I am on my second turning adapter, and have had 3 TWC tech visits and several calls with cable card support. The TWC techs do not have a clue what they are doing. The cable card techs seem quite knowledgeable, but getting the TWC techs to work with them is challenging. 

I was having problems with pixelation. The last tech added an amplifier and increased tuner/fdc/rdc to 7/13/34. Now I am getting black screens on some channels. A cable card tech told me the desired range is -7 to +7 for tuner and fdc, and 35 to 55 for RDC. What values are known to work well with the Bolt?


----------



## georgeorwell86 (Sep 15, 2015)

wmcneil said:


> I am on my second turning adapter, and have had 3 TWC tech visits and several calls with cable card support. The TWC techs do not have a clue what they are doing. The cable card techs seem quite knowledgeable, but getting the TWC techs to work with them is challenging.
> 
> I was having problems with pixelation. The last tech added an amplifier and increased tuner/fdc/rdc to 7/13/34. Now I am getting black screens on some channels. A cable card tech told me the desired range is -7 to +7 for tuner and fdc, and 35 to 55 for RDC. What values are known to work well with the Bolt?

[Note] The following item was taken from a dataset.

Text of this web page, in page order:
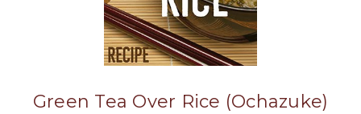
Green Tea Over Rice (Ochazuke)

I don't remember my FDC, but my tuner is consistently at 0 and my RDC hovers close to 50. Any pic probs I have are related to TWC compression more than anything else. AMC and Syfy goes from tolerable to barely watchable!


----------



## Player1138 (Oct 1, 2015)

I do not think this will help, but I will outline an issue I was having with the TWC Tuner.

I had the following hook up.
Coax from Wall - Splitter. Then from the splitter one coax went to tuner and the other to Tivo. I set it up this way as I read it was better to do that than use the tuner to as a pass through.

Well with that setup initially I was having trouble getting all of the channels.

I called TWC support and they tried to do some box reset. It never worked so they said my box must be bad.

Got a new box. Same problem.

Tech comes out and has no idea what is going on. We eventually just hooked up the tuner to be a pass-through device. So coax from wall to tuner from tuner to TiVo.

This solved all the problems.


----------



## wmcneil (Oct 30, 2015)

tuning adapter values tuner/fdc/rdc of -4/2/32 seem to be working....I have a splitter before the tuning adapter, because the tuning adapter RF output is not working (no picture at all). Many others have reported that the amp in the tuning adapter is poor....all three twc techs so far do not understand the tuning adapter, nor do they communicate with the cable card techs....As many others have said, using TWC with a tuning adapter is very painful.


----------



## krkaufman (Nov 25, 2003)

Curious... Are you using MoCA for networking?


----------



## wmcneil (Oct 30, 2015)

krkaufman said:


> Curious... Are you using MoCA for networking?


No, moca is off


----------